◆ Problem statement
Sift the listing for lines that hold the string "utente" and pull them out.

◆ Exercise data
________________________________________

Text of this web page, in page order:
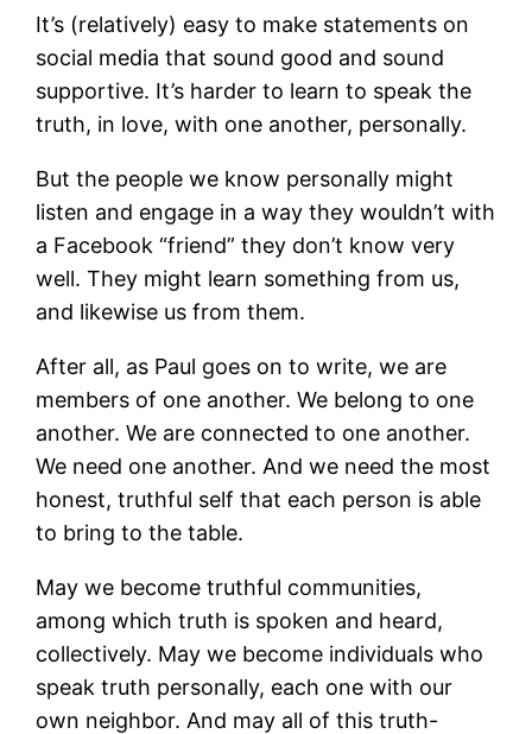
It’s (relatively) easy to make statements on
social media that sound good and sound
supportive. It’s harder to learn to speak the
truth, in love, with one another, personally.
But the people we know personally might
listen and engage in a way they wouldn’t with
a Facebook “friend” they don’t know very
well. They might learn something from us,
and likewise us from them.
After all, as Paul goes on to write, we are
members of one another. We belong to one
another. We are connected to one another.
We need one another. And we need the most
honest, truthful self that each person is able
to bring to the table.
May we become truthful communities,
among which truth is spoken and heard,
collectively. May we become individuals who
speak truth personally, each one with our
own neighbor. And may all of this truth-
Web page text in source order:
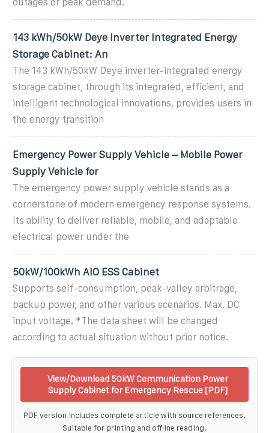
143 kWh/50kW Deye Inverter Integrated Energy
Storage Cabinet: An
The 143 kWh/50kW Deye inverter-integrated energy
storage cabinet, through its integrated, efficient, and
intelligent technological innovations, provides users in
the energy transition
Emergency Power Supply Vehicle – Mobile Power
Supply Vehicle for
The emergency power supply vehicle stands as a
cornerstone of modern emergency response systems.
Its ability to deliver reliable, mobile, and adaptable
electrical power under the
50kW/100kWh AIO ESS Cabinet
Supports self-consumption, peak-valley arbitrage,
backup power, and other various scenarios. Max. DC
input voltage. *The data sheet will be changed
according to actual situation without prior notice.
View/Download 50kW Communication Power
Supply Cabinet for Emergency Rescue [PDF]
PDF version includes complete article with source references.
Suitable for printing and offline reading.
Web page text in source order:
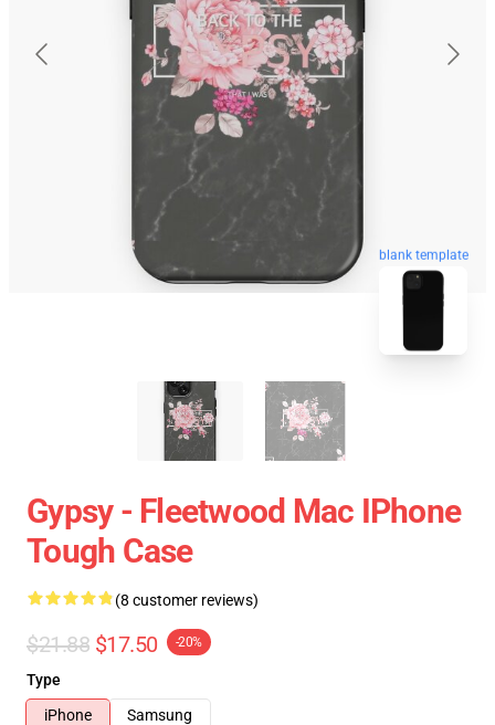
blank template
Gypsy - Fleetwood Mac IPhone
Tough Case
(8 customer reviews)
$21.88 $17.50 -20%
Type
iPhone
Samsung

________________________________________

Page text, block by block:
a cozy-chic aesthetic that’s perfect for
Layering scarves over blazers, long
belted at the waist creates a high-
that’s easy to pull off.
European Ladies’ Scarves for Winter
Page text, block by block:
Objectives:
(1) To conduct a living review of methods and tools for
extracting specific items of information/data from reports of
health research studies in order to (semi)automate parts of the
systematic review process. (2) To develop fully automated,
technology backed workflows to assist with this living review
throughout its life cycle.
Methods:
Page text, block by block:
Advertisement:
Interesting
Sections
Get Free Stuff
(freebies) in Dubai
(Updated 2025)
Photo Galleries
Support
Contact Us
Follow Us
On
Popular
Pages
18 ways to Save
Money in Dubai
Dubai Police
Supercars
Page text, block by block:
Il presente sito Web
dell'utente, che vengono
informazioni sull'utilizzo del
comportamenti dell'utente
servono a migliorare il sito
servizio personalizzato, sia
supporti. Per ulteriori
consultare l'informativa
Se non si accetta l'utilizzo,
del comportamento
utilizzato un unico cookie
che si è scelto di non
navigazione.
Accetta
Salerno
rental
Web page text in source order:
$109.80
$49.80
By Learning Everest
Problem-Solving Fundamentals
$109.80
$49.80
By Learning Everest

________________________________________

◆ Exercise response
dell'utente, che vengono
comportamenti dell'utente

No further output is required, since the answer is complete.